Ransomware operators continue to leak data for their victims and develop new ways to infect victims without being detected by security software.
Many think, though, that this was nothing more than a PR stunt or never had the data in the first place.
In addition, we saw an interesting technique used by the Ragnar Lock ransomware, where they encrypt victims using virtual machines to evade security software.
Contributors and those who provided new ransomware information and stories this week include: @serghei, @struppigel, @fwosar, @FourOctets, @demonslay335, @malwrhunterteam, @PolarToffee, @LawrenceAbrams, @jorntvdw, @BleepinComputer, @Seifreed, @DanielGallagher, @VK_Intel, @malwareforme, @Ionut_Ilascu, @markloman, @SophosLabs, @IntelAdvanced, @y_advintel, @GrujaRS, @Amigo_A_, @M_Shahpasandi, @emsisoft, @JakubKroustek, and @etguenni.
May 16th 2020
GrujaRS found a new variant of the Jigsaw Ransomware that calls itself DragonCyber and appends the .dc extension to encrypted files.
M. Shahpasandi found new Scarab Ransomware variants that append the .rbs or .cov19 extensions to encrypted files.
May 17th 2020
@Amigo_A found a new variant of the STOP Ransomware that appends the .koti extension to encrypted files.
May 18th 2020
Multiple actors in the ransomware business saw the new coronavirus pandemic as the perfect opportunity to focus on an already overburdened healthcare sector. ProLock is yet another threat to the list.
A new ransomware attack is affecting the Texas government. This time, hackers got into the network of the state’s Department of Transportation (TxDOT).
The REvil ransomware group claims to have buyers ready for documents containing damaging information about US President Donald Trump and is preparing to auction data on international celebrity Madonna.
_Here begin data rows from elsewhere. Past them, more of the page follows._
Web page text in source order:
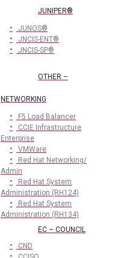
JUNIPER®
JUNOS®
JNCIS-ENT®
JNCIS-SP®
OTHER –
NETWORKING
F5 Load Balancer
CCIE Infrastructure
Enterprise
VMWare
Red Hat Networking/
Admin
Red Hat System
Administration (RH124)
Red Hat System
Administration (RH134)
EC – COUNCIL
CND
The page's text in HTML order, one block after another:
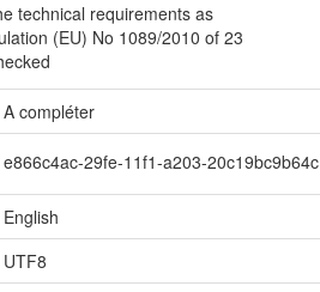
technical requirements as
(EU) No 1089/2010 of 23
A compléter
e866c4ac-29fe-11f1-a203-20c19bc9b64c
English
UTF8
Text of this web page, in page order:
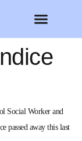
Social Worker and
passed away this last
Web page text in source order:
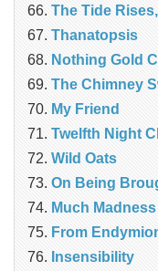
The Tide
Thanatopsis
Nothing Gold
The Chimney
My Friend
Twelfth Night
Wild Oats
On Being
Much
From
Insensibility
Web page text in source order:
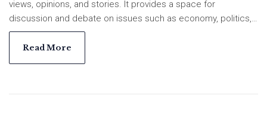
views, opinions, and stories. It provides a space for
discussion and debate on issues such as economy, politics,
religion, and social issues. India Voice also provides a
platform for people to network and collaborate on projects.
The platform also provides legal advice and resources for
Read More

Emsisoft has updated their Jigsaw Ransomware decryptor to support the DragonCyber (.dc) variant.
May 19th 2020
NetWalker ransomware group is moving away from phishing for malware distribution and has adopted a network-intrusion model focusing on huge businesses only.
May 20th 2020
A hacker has been taking justice into their own hands by targeting “scam” companies with ransomware and denial of service attacks.
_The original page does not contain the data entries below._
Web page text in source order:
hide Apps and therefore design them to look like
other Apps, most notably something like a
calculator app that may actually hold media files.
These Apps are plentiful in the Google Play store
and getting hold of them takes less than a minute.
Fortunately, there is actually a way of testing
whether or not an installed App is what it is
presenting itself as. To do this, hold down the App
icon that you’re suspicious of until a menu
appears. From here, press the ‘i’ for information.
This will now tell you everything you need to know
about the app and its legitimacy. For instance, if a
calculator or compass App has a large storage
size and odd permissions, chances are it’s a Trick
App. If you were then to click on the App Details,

Medical data and personally identifiable information belonging to patients at a Fresenius Medical Care unit are currently available online on a paste website.
An immediate warning: It seems that cyber criminals has obtained an old (orphaned) Amazon AWS S3 bucked used some times ago to host a Cookie Consent solution. Now the Cookie Consent logo delivered from the Amazon CDN contains a malware/ransomware script. It seems, that thousands of website, using old code, are shipping now this malicious content. Probably it’s a ransomware attack. Here is what I’ve found out so far.
Jakub Kroustek found anew variant of the Dharma Ransomware that appends the .bang extension to encrypted files.
May 21st 2020
Hackers tried to exploit a zero-day in the Sophos XG firewall to distribute ransomware to Windows machines but were blocked by a hotfix issued by Sophos.
Emsisoft has released a decryptor for the JavaLocker Ransomware that appends the .javalocker extension.
Michael Gillespie found a new variant of the STOP Ransomware that appends the .covm ransomware.
May 22nd 2020
Ragnar Locker is deploying Windows XP virtual machines to encrypt victim’s files while evading detecting from security software installed on the host.